(DATA SHOWN)
┌────────
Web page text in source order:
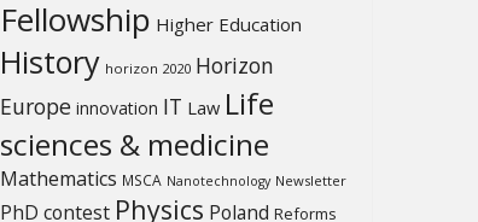
Fellowship Higher Education
History horizon 2020 Horizon
Europe innovation IT Law Life
sciences & medicine
Mathematics MSCA Nanotechnology Newsletter
PhD contest Physics Poland Reforms
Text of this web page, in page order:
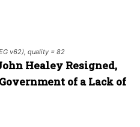
v62), quality = 82
Healey Resigned,
of a Lack of
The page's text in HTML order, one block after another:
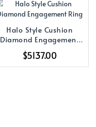
Halo Style Cushion
Diamond Engagement
$5137.00
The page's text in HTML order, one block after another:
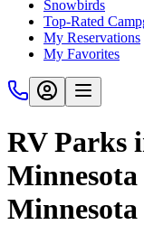
Snowbirds
Top-Rated
My Reservations
My Favorites
RV Parks
Minnesota
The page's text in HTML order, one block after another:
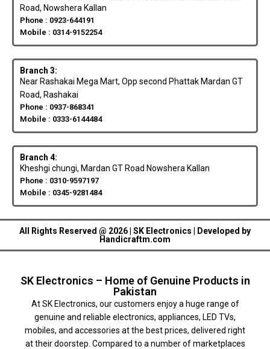
Road, Nowshera Kallan
Phone : 0923-644191
Mobile : 0314-9152254
Branch 3:
Near Rashakai Mega Mart, Opp second Phattak Mardan GT
Road, Rashakai
Phone : 0937-868341
Mobile : 0333-6144484
Branch 4:
Kheshgi chungi, Mardan GT Road Nowshera Kallan
Phone : 0310-9597197
Mobile : 0345-9281484
All Rights Reserved @ 2026 | SK Electronics | Developed by
Handicraftm.com
SK Electronics – Home of Genuine Products in
Pakistan
At SK Electronics, our customers enjoy a huge range of
genuine and reliable electronics, appliances, LED TVs,
mobiles, and accessories at the best prices, delivered right
at their doorstep. Compared to a number of marketplaces
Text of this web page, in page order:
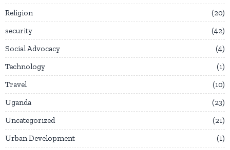
Religion
20
security
42
Social Advocacy
4
Technology
1
Travel
10
Uganda
23
Uncategorized
21
Urban Development
1
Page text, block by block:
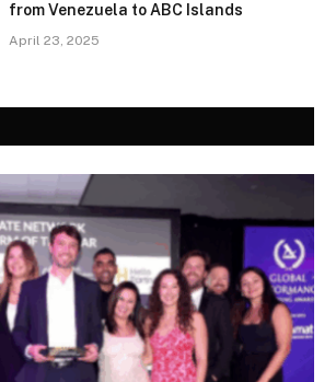
from Venezuela to ABC Islands
April 23, 2025
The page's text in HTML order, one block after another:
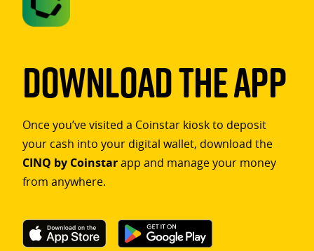
Download The App
Once you’ve visited a Coinstar kiosk to deposit
your cash into your digital wallet, download the
CINQ by Coinstarapp and manage your money
from anywhere.
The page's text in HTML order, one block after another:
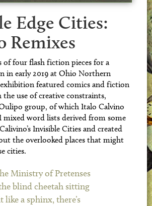
Edge Cities:
Remixes
of four flash fiction pieces for a
in early 2019 at Ohio Northern
featured comics and fiction
use of creative constraints,
group, of which Italo Calvino
mixed word lists derived from some
Invisible Cities and created
the overlooked places that might
cities.
Ministry of Pretenses
blind cheetah sitting
like a sphinx, there’s
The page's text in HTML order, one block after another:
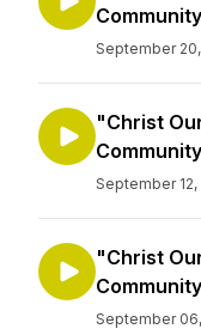
September
"Christ
September 12,
"Christ
September
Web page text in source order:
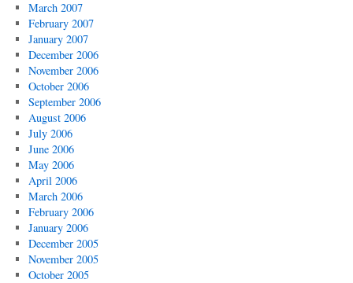
March 2007
February 2007
January 2007
December 2006
November 2006
October 2006
September 2006
August 2006
July 2006
June 2006
May 2006
April 2006
March 2006
February 2006
January 2006
December 2005
November 2005
October 2005
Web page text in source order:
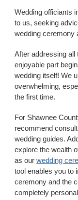
Wedding officiants
to us, seeking
wedding ceremony
After addressing
enjoyable part
wedding itself! We
overwhelming,
the first time.
For Shawnee
recommend
wedding guides.
explore the wealth
as our wedding
tool enables you to
ceremony and the
completely
└────────
(ASSIGNMENT)
Where the material above includes pictures, omit them and retype everything else exactly.

(RESPONSE TO THE TASK)
Web page text in source order:
Fellowship Higher Education
History horizon 2020 Horizon
Europe innovation IT Law Life
sciences & medicine
Mathematics MSCA Nanotechnology Newsletter
PhD contest Physics Poland Reforms
Text of this web page, in page order:
v62), quality = 82
Healey Resigned,
of a Lack of
The page's text in HTML order, one block after another:
Halo Style Cushion
Diamond Engagement
$5137.00
The page's text in HTML order, one block after another:
Snowbirds
Top-Rated
My Reservations
My Favorites
RV Parks
Minnesota
The page's text in HTML order, one block after another:
Road, Nowshera Kallan
Phone : 0923-644191
Mobile : 0314-9152254
Branch 3:
Near Rashakai Mega Mart, Opp second Phattak Mardan GT
Road, Rashakai
Phone : 0937-868341
Mobile : 0333-6144484
Branch 4:
Kheshgi chungi, Mardan GT Road Nowshera Kallan
Phone : 0310-9597197
Mobile : 0345-9281484
All Rights Reserved @ 2026 | SK Electronics | Developed by
Handicraftm.com
SK Electronics – Home of Genuine Products in
Pakistan
At SK Electronics, our customers enjoy a huge range of
genuine and reliable electronics, appliances, LED TVs,
mobiles, and accessories at the best prices, delivered right
at their doorstep. Compared to a number of marketplaces
Text of this web page, in page order:
Religion
20
security
42
Social Advocacy
4
Technology
1
Travel
10
Uganda
23
Uncategorized
21
Urban Development
1
Page text, block by block:
from Venezuela to ABC Islands
April 23, 2025
The page's text in HTML order, one block after another:
Download The App
Once you’ve visited a Coinstar kiosk to deposit
your cash into your digital wallet, download the
CINQ by Coinstarapp and manage your money
from anywhere.
The page's text in HTML order, one block after another:
Edge Cities:
Remixes
of four flash fiction pieces for a
in early 2019 at Ohio Northern
featured comics and fiction
use of creative constraints,
group, of which Italo Calvino
mixed word lists derived from some
Invisible Cities and created
the overlooked places that might
cities.
Ministry of Pretenses
blind cheetah sitting
like a sphinx, there’s
The page's text in HTML order, one block after another:
September
"Christ
September 12,
"Christ
September
Web page text in source order:
March 2007
February 2007
January 2007
December 2006
November 2006
October 2006
September 2006
August 2006
July 2006
June 2006
May 2006
April 2006
March 2006
February 2006
January 2006
December 2005
November 2005
October 2005
Web page text in source order:
Wedding officiants
to us, seeking
wedding ceremony
After addressing
enjoyable part
wedding itself! We
overwhelming,
the first time.
For Shawnee
recommend
wedding guides.
explore the wealth
as our wedding
tool enables you to
ceremony and the
completely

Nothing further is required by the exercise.